(What is needed)
Output nothing but the lines from the first line of the listing below through the line containing "of time outside, their", printed exactly and free of pictures.
§
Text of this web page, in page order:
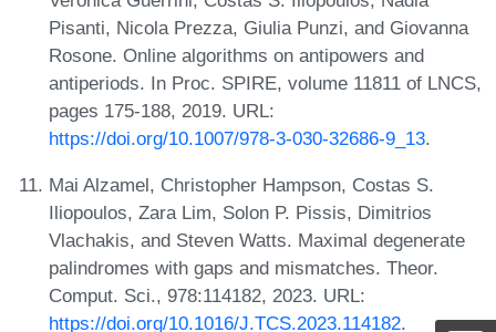
Pisanti, Nicola Prezza, Giulia Punzi, and Giovanna
Rosone. Online algorithms on antipowers and
antiperiods. In Proc. SPIRE, volume 11811 of LNCS,
pages 175-188, 2019. URL:
https://doi.org/10.1007/978-3-030-32686-9_13.
Mai Alzamel, Christopher Hampson, Costas S.
Iliopoulos, Zara Lim, Solon P. Pissis, Dimitrios
Vlachakis, and Steven Watts. Maximal degenerate
palindromes with gaps and mismatches. Theor.
Comput. Sci., 978:114182, 2023. URL:
https://doi.org/10.1016/J.TCS.2023.114182.
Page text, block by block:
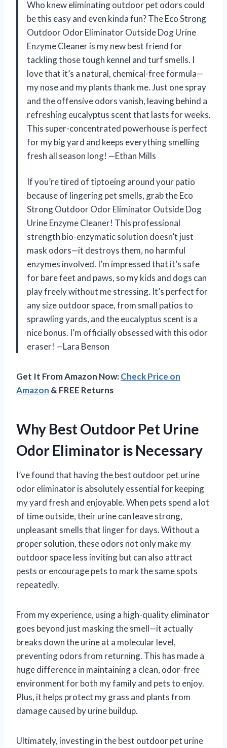
Who knew eliminating outdoor pet odors could
be this easy and even kinda fun? The Eco Strong
Outdoor Odor Eliminator Outside Dog Urine
Enzyme Cleaner is my new best friend for
tackling those tough kennel and turf smells. I
love that it’s a natural, chemical-free formula—
my nose and my plants thank me. Just one spray
and the offensive odors vanish, leaving behind a
refreshing eucalyptus scent that lasts for weeks.
This super-concentrated powerhouse is perfect
for my big yard and keeps everything smelling
fresh all season long! —Ethan Mills
If you’re tired of tiptoeing around your patio
because of lingering pet smells, grab the Eco
Strong Outdoor Odor Eliminator Outside Dog
Urine Enzyme Cleaner! This professional
strength bio-enzymatic solution doesn’t just
mask odors—it destroys them, no harmful
enzymes involved. I’m impressed that it’s safe
for bare feet and paws, so my kids and dogs can
play freely without me stressing. It’s perfect for
any size outdoor space, from small patios to
sprawling yards, and the eucalyptus scent is a
nice bonus. I’m officially obsessed with this odor
eraser! —Lara Benson
Get It From Amazon Now:Check Price on
Amazon & FREE Returns
Why Best Outdoor Pet Urine
Odor Eliminator is Necessary
I’ve found that having the best outdoor pet urine
odor eliminator is absolutely essential for keeping
my yard fresh and enjoyable. When pets spend a lot
of time outside, their urine can leave strong,
unpleasant smells that linger for days. Without a
proper solution, these odors not only make my
outdoor space less inviting but can also attract
pests or encourage pets to mark the same spots
repeatedly.
From my experience, using a high-quality eliminator
goes beyond just masking the smell—it actually
breaks down the urine at a molecular level,
preventing odors from returning. This has made a
huge difference in maintaining a clean, odor-free
environment for both my family and pets to enjoy.
Plus, it helps protect my grass and plants from
damage caused by urine buildup.
Ultimately, investing in the best outdoor pet urine
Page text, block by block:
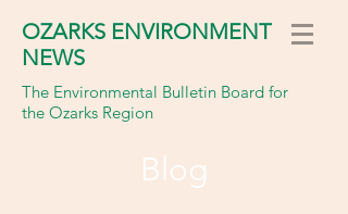
OZARKS ENVIRONMENT
NEWS
The Environmental Bulletin Board for
the Ozarks Region
Blog
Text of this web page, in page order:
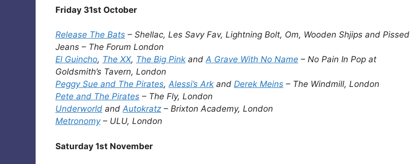
Friday 31st October
Release The Bats – Shellac, Les Savy Fav, Lightning Bolt, Om, Wooden Shjips and Pissed
Jeans – The Forum London
El Guincho, The XX, The Big Pink andA Grave With No Name – No Pain In Pop at
Goldsmith’s Tavern, London
Peggy Sue and The Pirates,Alessi’s Ark and Derek Meins – The Windmill, London
Pete and The Pirates – The Fly, London
Underworld andAutokratz – Brixton Academy, London
Metronomy– ULU, London
Saturday 1st November
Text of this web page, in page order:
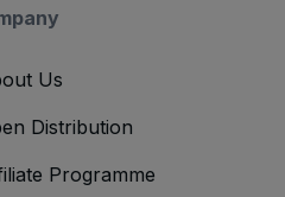
Us
Distribution
Programme
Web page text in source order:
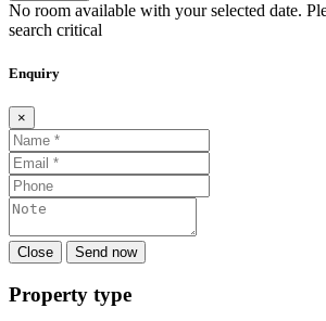
No room available with your selected date.
search critical
Enquiry
×
Close Send now
Property type
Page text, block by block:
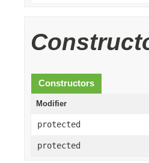
Constructors
Modifier
protected
protected
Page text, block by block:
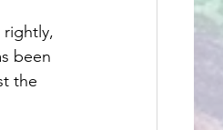
been
the
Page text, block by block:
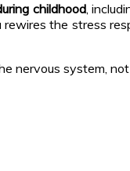
childhood,
the stress
nervous system,
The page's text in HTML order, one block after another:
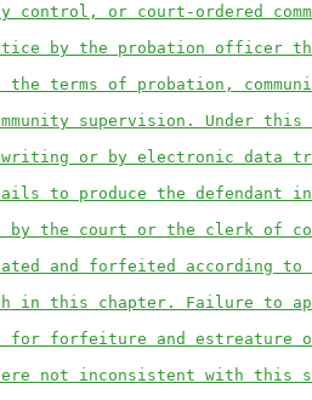
control, or court-ordered
by the probation officer
the terms of probation,
supervision. Under
or by electronic data
to produce the defendant
by the court or the clerk of
and forfeited according to
in this chapter. Failure to
for forfeiture and estreature
not inconsistent with this
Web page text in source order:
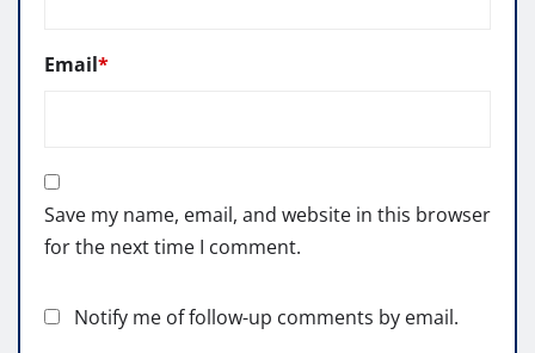
Email*
Save my name, email, and website in this browser
for the next time I comment.
Notify me of follow-up comments by email.
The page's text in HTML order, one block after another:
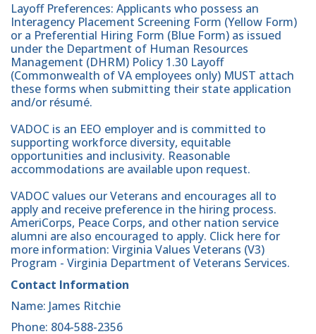
Layoff Preferences: Applicants who possess an
Interagency Placement Screening Form (Yellow Form)
or a Preferential Hiring Form (Blue Form) as issued
under the Department of Human Resources
Management (DHRM) Policy 1.30 Layoff
(Commonwealth of VA employees only) MUST attach
these forms when submitting their state application
and/or résumé.
VADOC is an EEO employer and is committed to
supporting workforce diversity, equitable
opportunities and inclusivity. Reasonable
accommodations are available upon request.
VADOC values our Veterans and encourages all to
apply and receive preference in the hiring process.
AmeriCorps, Peace Corps, and other nation service
alumni are also encouraged to apply. Click here for
more information: Virginia Values Veterans (V3)
Program - Virginia Department of Veterans Services.
Contact Information
Name: James Ritchie
Phone: 804-588-2356
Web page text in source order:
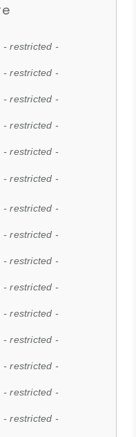
- restricted -
- restricted -
- restricted -
- restricted -
- restricted -
- restricted -
- restricted -
- restricted -
- restricted -
- restricted -
- restricted -
- restricted -
- restricted -
- restricted -
- restricted -
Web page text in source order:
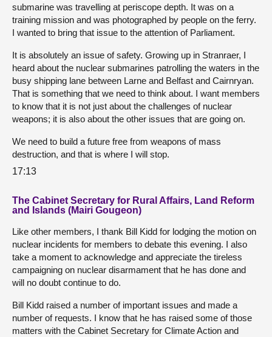
submarine was travelling at periscope depth. It was on a
training mission and was photographed by people on the ferry.
I wanted to bring that issue to the attention of Parliament.
It is absolutely an issue of safety. Growing up in Stranraer, I
heard about the nuclear submarines patrolling the waters in the
busy shipping lane between Larne and Belfast and Cairnryan.
That is something that we need to think about. I want members
to know that it is not just about the challenges of nuclear
weapons; it is also about the other issues that are going on.
We need to build a future free from weapons of mass
destruction, and that is where I will stop.
17:13
The Cabinet Secretary for Rural Affairs, Land Reform
and Islands (Mairi Gougeon)
Like other members, I thank Bill Kidd for lodging the motion on
nuclear incidents for members to debate this evening. I also
take a moment to acknowledge and appreciate the tireless
campaigning on nuclear disarmament that he has done and
will no doubt continue to do.
Bill Kidd raised a number of important issues and made a
number of requests. I know that he has raised some of those
matters with the Cabinet Secretary for Climate Action and
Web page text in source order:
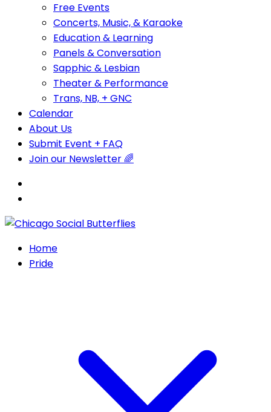
Free Events
Concerts, Music, & Karaoke
Education & Learning
Panels & Conversation
Sapphic & Lesbian
Theater & Performance
Trans, NB, + GNC
Calendar
About Us
Submit Event + FAQ
Join our Newsletter 🌈
Home
Pride
§
(Exercise solution)
Text of this web page, in page order:
Pisanti, Nicola Prezza, Giulia Punzi, and Giovanna
Rosone. Online algorithms on antipowers and
antiperiods. In Proc. SPIRE, volume 11811 of LNCS,
pages 175-188, 2019. URL:
https://doi.org/10.1007/978-3-030-32686-9_13.
Mai Alzamel, Christopher Hampson, Costas S.
Iliopoulos, Zara Lim, Solon P. Pissis, Dimitrios
Vlachakis, and Steven Watts. Maximal degenerate
palindromes with gaps and mismatches. Theor.
Comput. Sci., 978:114182, 2023. URL:
https://doi.org/10.1016/J.TCS.2023.114182.
Page text, block by block:
Who knew eliminating outdoor pet odors could
be this easy and even kinda fun? The Eco Strong
Outdoor Odor Eliminator Outside Dog Urine
Enzyme Cleaner is my new best friend for
tackling those tough kennel and turf smells. I
love that it’s a natural, chemical-free formula—
my nose and my plants thank me. Just one spray
and the offensive odors vanish, leaving behind a
refreshing eucalyptus scent that lasts for weeks.
This super-concentrated powerhouse is perfect
for my big yard and keeps everything smelling
fresh all season long! —Ethan Mills
If you’re tired of tiptoeing around your patio
because of lingering pet smells, grab the Eco
Strong Outdoor Odor Eliminator Outside Dog
Urine Enzyme Cleaner! This professional
strength bio-enzymatic solution doesn’t just
mask odors—it destroys them, no harmful
enzymes involved. I’m impressed that it’s safe
for bare feet and paws, so my kids and dogs can
play freely without me stressing. It’s perfect for
any size outdoor space, from small patios to
sprawling yards, and the eucalyptus scent is a
nice bonus. I’m officially obsessed with this odor
eraser! —Lara Benson
Get It From Amazon Now:Check Price on
Amazon & FREE Returns
Why Best Outdoor Pet Urine
Odor Eliminator is Necessary
I’ve found that having the best outdoor pet urine
odor eliminator is absolutely essential for keeping
my yard fresh and enjoyable. When pets spend a lot
of time outside, their urine can leave strong,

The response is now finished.